### What is needed
Omit all pictures, then print the entries exactly.

### Exercise inputs
____
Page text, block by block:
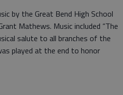
by the Great Bend High School
Mathews. Music included “The
salute to all branches of the
played at the end to honor
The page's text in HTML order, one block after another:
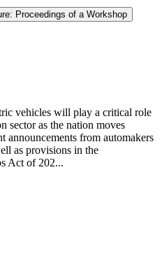
Proceedings of a Workshop
vehicles will play a critical role
sector as the nation moves
announcements from automakers
as provisions in the
Act of 202...
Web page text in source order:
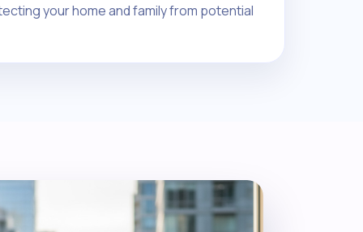
your home and family from potential
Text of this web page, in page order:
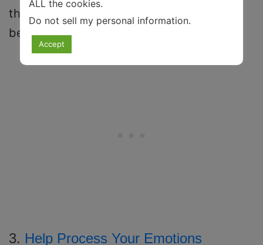
they are not serving, you don’t have to
believe them.
3. Help Process Your Emotions
ALL the cookies.
Do not sell my personal information.
Accept
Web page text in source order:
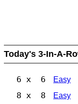
Today's 3-In-A-
6 x 6 Easy
8 x 8 Easy
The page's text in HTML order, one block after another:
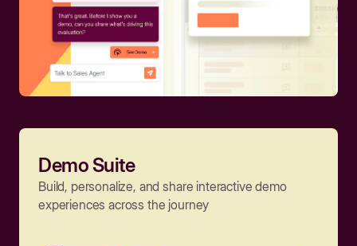
Demo Suite
Build, personalize, and share interactive demo
experiences across the journey
____
### Response to the task
Page text, block by block:
by the Great Bend High School
Mathews. Music included “The
salute to all branches of the
played at the end to honor
The page's text in HTML order, one block after another:
Proceedings of a Workshop
vehicles will play a critical role
sector as the nation moves
announcements from automakers
as provisions in the
Act of 202...
Web page text in source order:
your home and family from potential
Text of this web page, in page order:
they are not serving, you don’t have to
believe them.
3. Help Process Your Emotions
ALL the cookies.
Do not sell my personal information.
Accept
Web page text in source order:
Today's 3-In-A-
6 x 6 Easy
8 x 8 Easy
The page's text in HTML order, one block after another:
Demo Suite
Build, personalize, and share interactive demo
experiences across the journey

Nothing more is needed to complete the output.